Um das Ziel zu erreichen, sollen die aktuellen Steuersätze erst bei einem höheren Einkommen einsetzen, der Tarifverlauf wird, wie es im Fachjargon heißt, nach rechts verschoben. Der steile Anstieg schon im unteren Bereich, dem sogenannten Mittelstandsbauch, soll etwas flacher ausfallen. Möglich sei aber auch, dass der Spitzensteuersatz erst bei einem höheren Einkommen einsetzt, statt bei 54 000 Euro wie bisher zum Beispiel erst bei 60 000 Euro, heißt es im Finanzministerium.
Damit würden alle Steuerzahler bessergestellt. Der prozentuale Nachlass, gemessen an der bisherigen Steuerschuld, fiele bei mittleren Einkommen aber am höchsten aus. Noch ist Schäuble hin- und hergerissen, ob er seine Pläne im Wahlkampf präsentieren soll und, wenn ja, wie konkret. Denn die Überlegungen bergen nicht nur die Chance, einen Keil zwischen die SPD und ihre Wähler zu treiben, sie bieten der Konkurrenz auch, wie es im Unionssprech heißt, gehöriges "Verhetzungspotenzial". Dahinter steht die Furcht, der Gegner könnte die Reform als Steuergeschenk für Besserverdiener verunglimpfen.

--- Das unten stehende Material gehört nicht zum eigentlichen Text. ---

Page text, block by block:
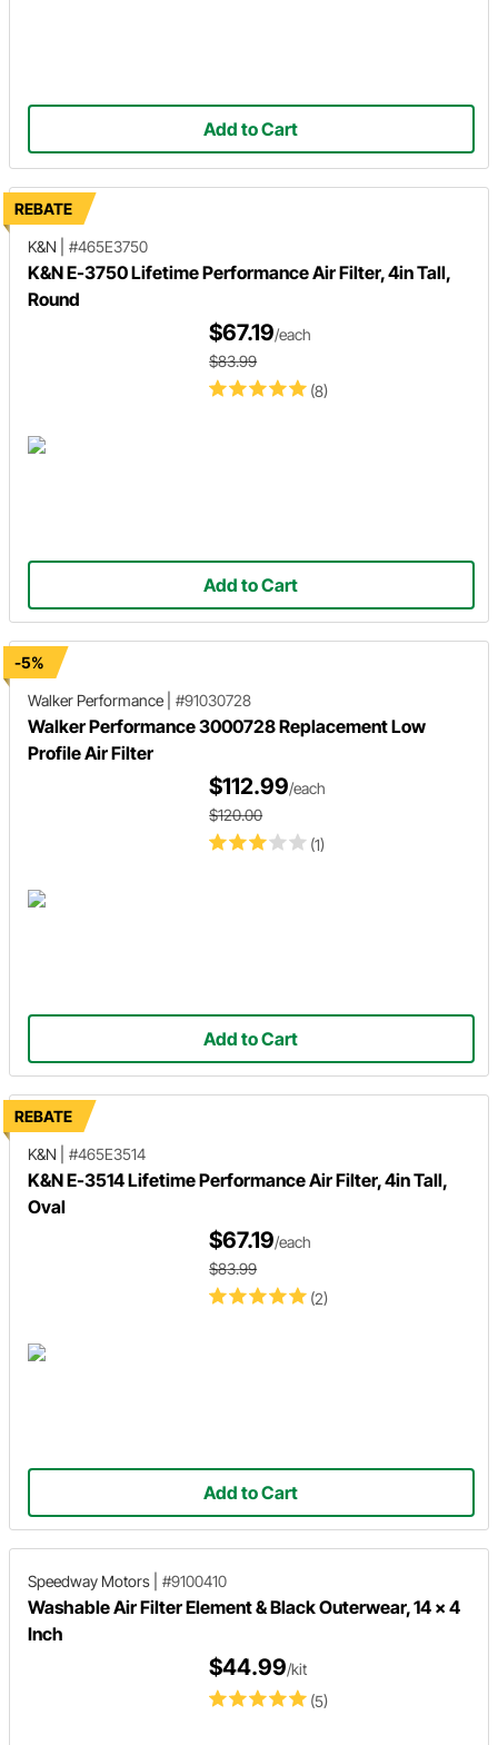
Add to Cart
REBATE
K&N
#465E3750
K&N E-3750 Lifetime Performance Air Filter, 4in Tall,
Round
(8)
$67.19/each
$83.99
Add to Cart
-5%
Walker Performance
#91030728
Walker Performance 3000728 Replacement Low
Profile Air Filter
(1)
$112.99/each
$120.00
Add to Cart
REBATE
K&N
#465E3514
K&N E-3514 Lifetime Performance Air Filter, 4in Tall,
Oval
(2)
$67.19/each
$83.99
Add to Cart
Speedway Motors #9100410
Washable Air Filter Element & Black Outerwear, 14 x 4
Inch
(5)
$44.99/kit
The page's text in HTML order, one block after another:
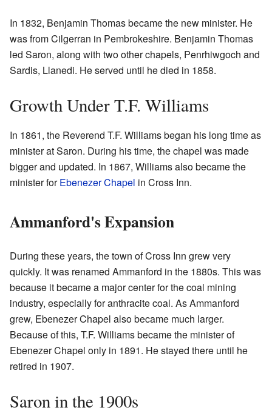
In 1832, Benjamin Thomas became the new minister. He
was from Cilgerran in Pembrokeshire. Benjamin Thomas
led Saron, along with two other chapels, Penrhiwgoch and
Sardis, Llanedi. He served until he died in 1858.
Growth Under T.F. Williams
In 1861, the Reverend T.F. Williams began his long time as
minister at Saron. During his time, the chapel was made
bigger and updated. In 1867, Williams also became the
minister forEbenezer Chapel in Cross Inn.
Ammanford's Expansion
During these years, the town of Cross Inn grew very
quickly. It was renamed Ammanford in the 1880s. This was
because it became a major center for the coal mining
industry, especially for anthracite coal. As Ammanford
grew, Ebenezer Chapel also became much larger.
Because of this, T.F. Williams became the minister of
Ebenezer Chapel only in 1891. He stayed there until he
retired in 1907.
Saron in the 1900s
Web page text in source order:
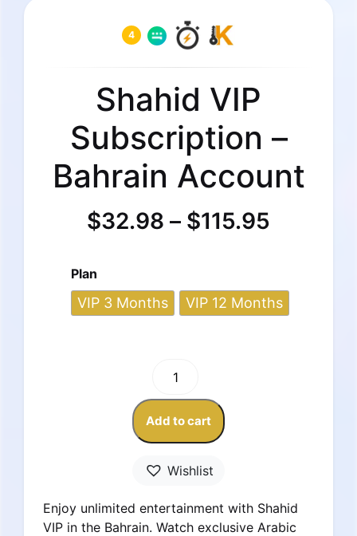
4
Shahid VIP
Subscription –
Bahrain Account
$32.98 – $115.95
Plan
VIP 3 Months VIP 12 Months
Subscription
–
Bahrain
Account
Add to cart
Wishlist
Enjoy unlimited entertainment with Shahid
VIP in the Bahrain. Watch exclusive Arabic

Von solchen Skrupeln ist die FDP völlig frei. Sie plädiert unverhohlen dafür, den Tarif noch mehr zu begradigen. Doch ihr Plan, die Last um rund 30 Milliarden Euro zu kappen, birgt Risiken und Nebenwirkungen. Er könnte die Vorgaben der Schuldenbremse sprengen.
Sollte sich Schäuble mit konkreten Überlegungen vorwagen, würde er die SPD mit ihrem Kanzlerkandidaten Martin Schulz gehörig unter Zugzwang setzen. Es ist kaum vorstellbar, dass die Sozialdemokraten stillhalten, vor allem wenn der Fiskus weiterhin Monat für Monat neue Rekordeinnahmen vermeldet. Ende dieser Woche regte SPD-Fraktionschef Thomas Oppermann zaghaft an, untere Einkommen vielleicht doch zu ent-, höhere dafür zu belasten.
Unterdessen bildet sich hinter den Kulissen eine größtmögliche Koalition zur Entlastung ausgerechnet von Unternehmen. In aller Heimlichkeit stimmen Finanzministerium, Wirtschaftsressort und Kanzleramt derzeit ab, wie sie in der nächsten Wahlperiode Forschungsausgaben steuerlich fördern können.
Die Pläne sind weit gediehen. So zeichnet sich ab, dass Unternehmen künftig den Personalaufwand in Konstruktionsbüros und Labors nicht mehr nur zu 100 Prozent steuerlich geltend machen können. Sie sollen auch in den Genuss eines sogenannten Überabzugs kommen, der ihnen erlaubt, den Aufwand gegenüber dem Finanzamt um weitere 15 Prozent zu erhöhen. Damit sparen sie erheblich an Steuern. Das Programm soll ein Entlastungsvolumen von einigen Milliarden Euro haben.
Die noch amtierende Große Koalition will die Maßnahme als Signal für den Standort Deutschland verstanden wissen. Dahinter steht die Hoffnung, dass die Unternehmen wieder verstärkt in Forschung investieren. Davon versprechen sich sowohl das SPD-geführte Wirtschaftsministerium wie das unionsgeführte Finanzministerium einen Innovationsschub mit positiven Wirkungen auf Produktivität, Wachstum und Beschäftigung.
Egal wer bei der Wahl im September gewinnt: Auf jeden Fall soll er das Konzept, so die Verabredung, in die Koalitionsverhandlungen einbringen.
Doch ist es vorstellbar, dass die Wirtschaft mit einem milliardenschweren Entlastungsvorhaben beglückt wird, alle anderen Steuerzahler aber nicht?
Dafür müssten der neuen Regierung, gleichgültig wie sie sich zusammensetzt, schon ein paar gute Gründe einfallen.